IPFS & mybinder.org

What is mybinder.org?

MyBinder is a bit like heroku, but for Jupyter Notebooks & other narrative executable documents. You have a git repository with your notebooks / code / environment specifications, and binder builds & launches these in a way that lets any user check these out.

For example, going to this binder link will open an interactive executable version of the notebooks in this repository.

Problem

Git is great for storing code and notebooks, but terrible for storing large datasets. A lot of narrative documents are explorations of data, and often this data is large. For the documents to be fully reproducible, there should be an easy way to distribute this data.

How can IPFS help?

For our purposes, IPFS is a distributed file system that lets us distribute data easily & refer to it easily.

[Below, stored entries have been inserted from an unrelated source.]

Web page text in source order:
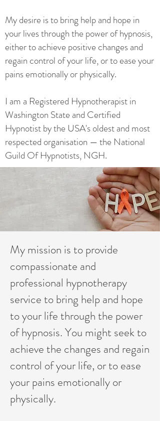
My desire is to bring help and hope in
your lives through the power of hypnosis,
either to achieve positive changes and
regain control of your life, or to ease your
pains emotionally or physically.
I am a Registered Hypnotherapist in
Washington State and Certified
Hypnotist by the USA's oldest and most
respected organisation — the National
Guild Of Hypnotists, NGH.
My mission is to provide
compassionate and
professional hypnotherapy
service to bring help and hope
to your life through the power
of hypnosis. You might seek to
achieve the changes and regain
control of your life, or to ease
your pains emotionally or
physically.

The easiest way to explore this is with code examples.

Imagine you have a 200Mb CSV file called data.csv that is needed in your notebook to do your analysis. This is a public dataset that you got from figshare or a similar provider. Along with the DOI, the provider gives you an IPFS Hash of this dataset. This is an immutable reference to this dataset.

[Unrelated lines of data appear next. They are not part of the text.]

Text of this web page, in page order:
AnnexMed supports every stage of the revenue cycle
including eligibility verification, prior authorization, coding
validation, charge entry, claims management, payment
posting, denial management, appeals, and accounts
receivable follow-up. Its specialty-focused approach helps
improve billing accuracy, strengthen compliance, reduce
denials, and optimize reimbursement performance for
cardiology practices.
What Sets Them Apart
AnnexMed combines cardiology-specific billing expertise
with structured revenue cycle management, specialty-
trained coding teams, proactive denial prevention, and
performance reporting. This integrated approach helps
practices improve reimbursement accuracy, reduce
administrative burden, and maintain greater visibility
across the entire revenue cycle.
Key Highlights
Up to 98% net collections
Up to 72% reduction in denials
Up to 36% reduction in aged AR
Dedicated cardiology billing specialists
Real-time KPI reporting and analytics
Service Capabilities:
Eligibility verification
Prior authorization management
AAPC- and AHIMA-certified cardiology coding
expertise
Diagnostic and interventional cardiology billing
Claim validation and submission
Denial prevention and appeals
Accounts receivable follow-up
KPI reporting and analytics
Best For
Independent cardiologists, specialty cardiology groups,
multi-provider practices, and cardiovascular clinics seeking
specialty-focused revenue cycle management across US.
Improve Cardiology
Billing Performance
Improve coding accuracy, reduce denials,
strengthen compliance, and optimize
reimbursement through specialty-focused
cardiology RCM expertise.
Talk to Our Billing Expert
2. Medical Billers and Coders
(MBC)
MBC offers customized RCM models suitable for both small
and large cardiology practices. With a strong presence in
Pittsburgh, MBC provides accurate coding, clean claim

You can read this file simply with:

import csv

filepath = "/ipfs/Qmb8wsGZNXt5VXZh1pEmYynjB6Euqpq3HYyeAdw2vScTkQ/data.csv"

with open(filepath) as f:
    reader = csv.reader(f)
    for row in reader:
        print(row)

That's it! The first time this is run on an IPFS enabled system, it'll reach out and find the set of files referred to by that hash (using P2P systems similar to bittorrent). So the same code will work on your laptop and on various binders!

This requires that the IPFS daemon is running on your computer, and this isn't too hard to set up and run. If you don't want to do that, you can still aquire the data by making a HTTP request to https://gateway.ipfs.io/ipfs/Qmb8wsGZNXt5VXZh1pEmYynjB6Euqpq3HYyeAdw2vScTkQ/data.csv (or any other IPFS gateway), and get the data.

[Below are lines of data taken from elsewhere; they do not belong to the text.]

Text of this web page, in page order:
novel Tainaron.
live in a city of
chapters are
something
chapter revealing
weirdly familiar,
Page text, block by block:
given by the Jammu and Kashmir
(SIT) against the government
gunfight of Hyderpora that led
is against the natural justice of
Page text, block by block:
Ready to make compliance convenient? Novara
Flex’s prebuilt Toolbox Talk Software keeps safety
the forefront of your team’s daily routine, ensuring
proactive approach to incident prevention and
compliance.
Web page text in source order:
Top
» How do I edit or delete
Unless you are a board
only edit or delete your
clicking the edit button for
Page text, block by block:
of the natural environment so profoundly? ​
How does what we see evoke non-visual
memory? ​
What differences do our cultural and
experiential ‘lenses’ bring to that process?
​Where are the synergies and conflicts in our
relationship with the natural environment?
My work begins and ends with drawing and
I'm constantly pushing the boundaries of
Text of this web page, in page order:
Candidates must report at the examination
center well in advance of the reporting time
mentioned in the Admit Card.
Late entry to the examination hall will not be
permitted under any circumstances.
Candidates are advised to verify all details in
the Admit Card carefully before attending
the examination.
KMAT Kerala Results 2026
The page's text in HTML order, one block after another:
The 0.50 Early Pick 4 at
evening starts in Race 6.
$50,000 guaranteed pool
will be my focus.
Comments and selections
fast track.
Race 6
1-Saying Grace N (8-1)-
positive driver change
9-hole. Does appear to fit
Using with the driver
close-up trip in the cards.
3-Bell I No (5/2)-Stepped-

This works not just for individual files, but for whole directories as well. As examples - XKCD archive and arxiv. There is also a python client library and a REST API you can use directly.

How do we make this happen?

IPFS feels like a super perfect fit for our use case! However, a lot of work needs to be done before it can be generically useful. The biggest challenge is that IPFS requires the data to be hosted in at least one place somewhere (pinned in IPFS terminology - similar to seeding in bittorrent). Here are some steps we need to take to make this happen:

Bootstrap a data hosting solution by hosting some of this data ourselves (with the help of the IPFS team ideally) in an accessible way. This (+ binder integration) will be existence proof that'll help convince providers to adopt this.
- In the long run, data publishers (such as figshare) need to start providing IPFS links. Until they do, it won't be as useful. This is a long-term goal - binder can't be the only one hosting these data sets in the long run.
Create / find better GUI methods of getting IPFS set up on local computers (Linux, MacOS and Windows).
Integrate IPFS (especially via the /ipfs filesystem mount) onto mybinder.org, so folks can just start using it there.
Create example analysis / repositories showing users how to use this.

Who can help make this happen?

Eventually we need to convince the data libraries of the world. Until then, we can blaze a trail with help from the Jupyter/Binder folks and the IPFS folks :)